I have not read feminist interpretations of Rocha’s work, yet it is astounding what a forceful presence Sara, portrayed by Glauce Rocha, exudes. For sure, this has much to do with Glauce Rocha’s talent. She had previously acted in such renowned Brazilian films, as Rio, 40 Graus (Rio, 40 Degrees), by Nelson Pereira dos Santos, Cinco Vezes Favela (Five Times Favela), an omnibus film, with the direction that included Leon Hirszman, Joaquim Pedro and Cacá Diegues, and in Ruy Guerra’s Os Cafajestes. In the political chaos that surrounds Paulo, Sara alone can ground him. And only Sara has the ethical integrity to challenge him. When Paulo wallows in desperation, she reminds him that she has given up everything—the possibility of having a family, being a mother—to then be persecuted, imprisoned, and tortured. Her body bears the marks of her engagement, is a political body, per excellence. During their exchange, brilliantly written and staged by Rocha, Paulo goes on about “the hunger for the absolute [ideas].” Sara refutes him bluntly, with one word, “Hunger.” Hunger, to a determined activist, like Sara, is not a matter of language, of argument, or of one’s self-fulfillment. Hunger is physical, requires concrete steps to counter it. Yet Paulo isn’t capable of following in Sara’s practical, prosaic footsteps. His mind is too populated with contradictory ideas, his desire for actualization too great to settle on a single objective. The poet fails, and in his failure, he is redeemed only by the patient love, and the steady regard, of this woman. Tragically, it’s too little to keep him alive. Paulo rejects Sara’s guidance—her moral compass cannot serve a man who, like Paulo, sees life as an uncompromising adventure. The final shot finds Paulo suffering alone, against an arid landscape, amidst the Armageddon of incessant gunfire and sirens. In his last pangs of agony, the Eldorado of his dreams is reduced to dust. Its logic impervious to his demands.
5. Opera, operetta
Terra em Transe possesses incredible musicality, most eloquently noted in Aesthetics and Politics in Modern Brazilian Cinema, by the great Brazilian Cinema Novo scholar, Ismail Xavier. On the most basic level, Rocha makes use of both Western and Brazilian opera, to accentuate the high stakes and the epic nature of his political drama. At the same time, since he deploys distancing and irony—we are never quite in Paulo’s skin—what begins like an opera, increasingly feels like a bloated operetta, ópera-bufa, in parts.

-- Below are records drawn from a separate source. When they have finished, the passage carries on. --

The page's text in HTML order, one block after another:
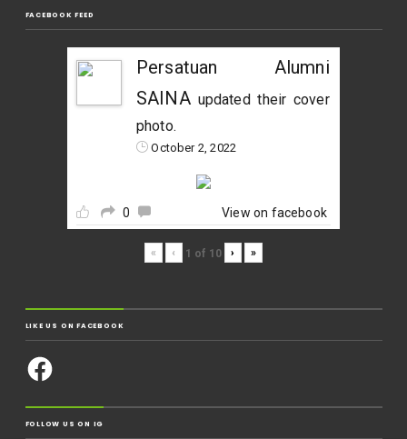
FACEBOOK FEED
Persatuan Alumni
SAINAupdated their cover
photo.
October 2, 2022
0 View on facebook
« ‹ 1 of 10 › »
LIKE US ON FACEBOOK
FOLLOW US ON IG

In his essay on Terra em Transe, “Land in Anguish: Allegory and Agony,” Xavier writes of the aural agony that Rocha inflicts on us with the soundtrack. From the wonderfully rousing, rhythmic popular Afro music, we are thrust into an increasingly aggressive “music” of guns. This staccato is separate from the visuals and punctuated by deafening silence. This dis-synchronicity, Xavier believes, shows Rocha’s desire to proceed with the Brechtian alienation—violence is not a spectacle. It is somber rather than reckless, though Paulo could hardly be accused of being cool-headed—and here lies the key distinction between protagonist and maker. Violence assaults us, and it is the great achievement of Rocha’s film that, even before his own personal disillusion set in (Rocha saw his efforts increasingly thwarted on a number of ambitious projects, in Cuba and in Europe)—long before any of this, in the midst of his infatuation with the socialist project, there remains the question of Paulo’s integrity. The price for his poeticizing politics is exceedingly high. Reality, or rather, realpolitik, is crushing. Soon, Rocha would also find it so.